Testing behaviour and positivity for SARS-CoV-2 infection: insights from web-based participatory surveillance in the Netherlands.

OBJECTIVES: We aimed to identify populations at a high risk for SARS-CoV-2 infection but who are less likely to present for testing, by determining which sociodemographic and household factors are associated with a lower propensity to be tested and, if tested, with a higher risk of a positive test result. DESIGN AND SETTING: Internet-based participatory surveillance data from the general population of the Netherlands. PARTICIPANTS: Weekly survey data collected over a 5-month period (17 November 2020 to 18 April 2021) from a total of 12 026 participants who had contributed at least 2 weekly surveys was analysed. METHODS: Multivariable analyses using generalised estimating equations for binomial outcomes were conducted to estimate the adjusted ORs of testing and of test positivity associated with participant and household characteristics. RESULTS: Male sex (adjusted OR for testing (ORt): 0.92; adjusted OR for positivity (ORp): 1.30, age groups<20 (ORt: 0.89; ORp: 1.27), 50-64 years (ORt: 0.94; ORp: 1.06) and 65+ years (ORt: 0.78; ORp: 1.24), diabetics (ORt: 0.97; ORp: 1.06) and sales/administrative employees (ORt: 0.93; ORp: 1.90) were distinguished as lower test propensity/higher test positivity factors. CONCLUSIONS: The factors identified using this approach can help identify potential target groups for improving communication and encouraging testing among those with symptoms, and thus increase the effectiveness of testing, which is essential for the response to the COVID-19 pandemic and for public health strategies in the longer term.

Risk factors associated with the incidence of self-reported COVID-19-like illness: data from a web-based syndromic surveillance system in the Netherlands.
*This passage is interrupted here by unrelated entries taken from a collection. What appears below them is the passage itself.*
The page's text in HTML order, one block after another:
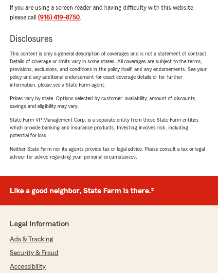
If you are using a screen reader and having difficulty with this website
please call (916) 419-8750.
Disclosures
This content is only a general description of coverages and is not a statement of contract.
Details of coverage or limits vary in some states. All coverages are subject to the terms,
provisions, exclusions, and conditions in the policy itself, and any endorsements. See your
policy and any additional endorsement for exact coverage details or for further
information, please see a State Farm agent.
Prices vary by state. Options selected by customer; availability, amount of discounts,
savings and eligibility may vary.
State Farm VP Management Corp. is a separate entity from those State Farm entities
which provide banking and insurance products. Investing involves risk, including
potential for loss.
Neither State Farm nor its agents provide tax or legal advice. Please consult a tax or legal
advisor for advice regarding your personal circumstances.
Like a good neighbor, State Farm is there.®
Legal Information
Ads & Tracking
Security & Fraud
Accessibility
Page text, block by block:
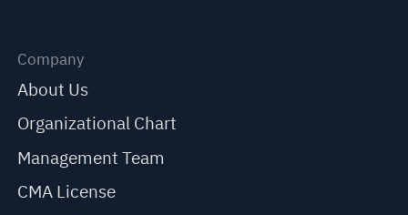
Company
About Us
Organizational Chart
Management Team
CMA License
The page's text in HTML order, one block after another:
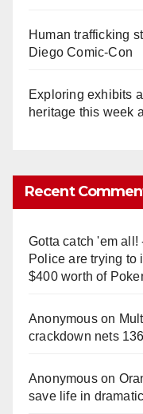
Human trafficking
Diego Comic-Con
Exploring exhibits
heritage this week
Recent
Gotta catch 'em
Police are trying to
$400 worth of
Anonymouson
crackdown nets
Anonymouson
save life in
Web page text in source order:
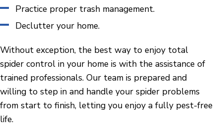
Practice proper trash management.
Declutter your home.
Without exception, the best way to enjoy total
spider control in your home is with the assistance of
trained professionals. Our team is prepared and
willing to step in and handle your spider problems
from start to finish, letting you enjoy a fully pest-free
life.
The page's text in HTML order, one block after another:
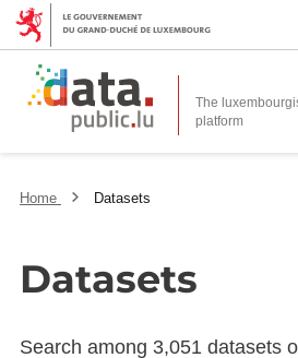
The
platform
Home Datasets
Datasets
Search among 3,051 datasets
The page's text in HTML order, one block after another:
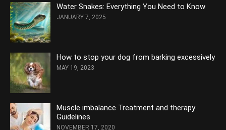
Water Snakes: Everything You Need to Know
JANUARY 7, 2025
How to stop your dog from barking excessively
MAY 19, 2023
Muscle imbalance Treatment and therapy
Guidelines
NOVEMBER 17, 2020
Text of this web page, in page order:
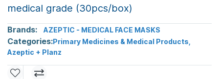
medical grade (30pcs/box)
Brands: AZEPTIC - MEDICAL FACE MASKS
Categories:Primary Medicines & Medical Products
Azeptic + Planz
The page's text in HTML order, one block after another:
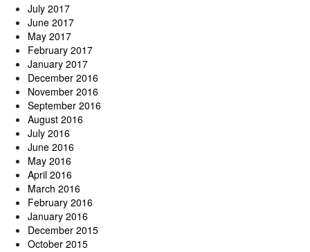
July 2017
June 2017
May 2017
February 2017
January 2017
December 2016
November 2016
September 2016
August 2016
July 2016
June 2016
May 2016
April 2016
March 2016
February 2016
January 2016
December 2015
October 2015
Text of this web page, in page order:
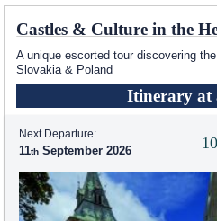
Castles & Culture in the
A unique escorted tour discovering
Slovakia & Poland
Itinerary at
Next Departure:
11 September 2026
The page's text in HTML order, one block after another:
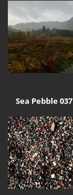
Sea Pebble 037
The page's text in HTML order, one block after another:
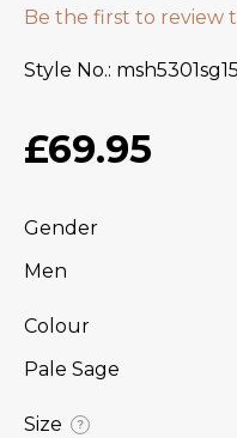
Be the first to review
Style No. msh5301sg15
£69.95
Gender
Men
Colour
Pale Sage
Size ?
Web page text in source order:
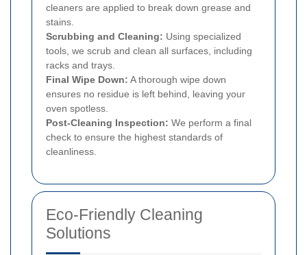
cleaners are applied to break down grease and
stains.
Scrubbing and Cleaning: Using specialized
tools, we scrub and clean all surfaces, including
racks and trays.
Final Wipe Down: A thorough wipe down
ensures no residue is left behind, leaving your
oven spotless.
Post-Cleaning Inspection: We perform a final
check to ensure the highest standards of
cleanliness.
Eco-Friendly Cleaning
Solutions
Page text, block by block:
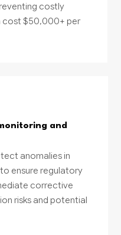
costly
cost $50,000+ per
and
anomalies in
ensure regulatory
corrective
risks and potential

During the first wave of the severe acute respiratory syndrome-coronavirus-2 epidemic in the Netherlands, notifications consisted mostly of patients with relatively severe disease. To enable real-time monitoring of the incidence of mild coronavirus disease 2019 (COVID-19) - for which medical consultation might not be required - the Infectieradar web-based syndromic surveillance system was launched in mid-March 2020. Our aim was to quantify associations between Infectieradar participant characteristics and the incidence of self-reported COVID-19-like illness. Recruitment for this cohort study was via a web announcement. After registering, participants completed weekly questionnaires, reporting the occurrence of a set of symptoms. The incidence rate of COVID-19-like illness was estimated and multivariable Poisson regression used to estimate the relative risks associated with sociodemographic variables, lifestyle factors and pre-existing medical conditions. Between 17 March and 24 May 2020, 25 663 active participants were identified, who reported 7060 episodes of COVID-19-like illness over 131 404 person-weeks of follow-up. The incidence rate declined over the analysis period, consistent with the decline in notified cases. Male sex, age 65+ years and higher education were associated with a significantly lower COVID-19-like illness incidence rate (adjusted rate ratios (RRs) of 0.80 (95% CI 0.76-0.84), 0.77 (0.70-0.85), 0.84 (0.80-0.88), respectively) and the baseline characteristics ever-smoker, asthma, allergies, diabetes, chronic lung disease, cardiovascular disease and children in the household were associated with a higher incidence (RRs of 1.11 (1.04-1.19) to 1.69 (1.50-1.90)). Web-based syndromic surveillance has proven useful for monitoring the temporal trends in, and risk factors associated with, the incidence of mild disease. Increased relative risks observed for several patient factors could reflect a combination of exposure risk, susceptibility to infection and propensity to report symptoms.